Faits divers

Un quinquagénaire, qui avait écopé de huit ans de prison devant le tribunal correctionnel de Charleroi, le 6 novembre dernier, a obtenu son acquittement, vendredi matin, devant la quatrième chambre correctionnelle de la cour d'appel du Hainaut à Mons. La cour constate que les déclarations de plaignantes ne peuvent pas être corroborées par des éléments d'enquête manquants et elle n'exclut pas le contexte conflictuel entre l'homme et ses ex-compagnes, mères des plaignantes. 

Le tribunal correctionnel avait prononcé la culpabilité du prévenu sur base "d'un faisceau d'indices précis et concordants", mais Me Jean-Philippe Mayence, qui avait repris le dossier en degré d'appel, avait demandé à la cour de prononcer l'acquittement de son client ou, à tous le moins, d'ordonner des devoirs complémentaires. Selon lui, l'enquête ne s'appuyait que sur les déclarations des victimes, deux filles du prévenu et la fille d'une ancienne compagne, toutes mineures.
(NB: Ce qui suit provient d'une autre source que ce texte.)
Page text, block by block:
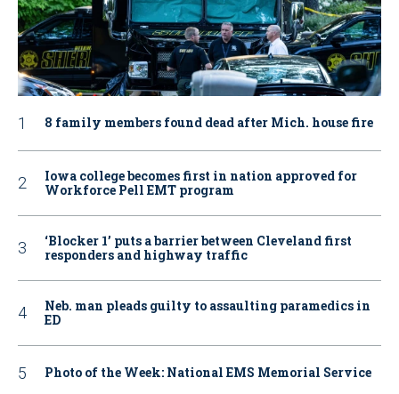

"Il n'y a aucune expertise gynécologique dans le dossier. De plus, mon client prétend qu'il est impossible pour lui d'avoir une érection, et ce bien avant 2009, et il cite son médecin, lequel n'a pas été entendu durant l'enquête. Enfin, sa compagne actuelle a reçu des SMS de la mère des plaignantes mais elle n'a pas été auditionnée par les enquêteurs", avait plaidé l'avocat.

La cour constate qu'elle ne peut plus demander de nouveaux devoirs d'enquête compte tenu de l'écoulement du temps et que la maman des filles du prévenu s'était engagée à se rendre avec elles chez un gynécologue pour un examen, ce qu'elle n'a pas fait. Le cour estime aussi que les déclarations des plaignantes doivent être prises avec circonspection.

Le prévenu avait déjà été inquiété pour des faits identiques, sur trois autres enfants. Condamné à une peine de sept ans de prison à Huy, il avait été acquitté par la cour d'appel de Liège, au bénéfice du doute. Il est acquitté, une fois de plus, au bénéfice du doute.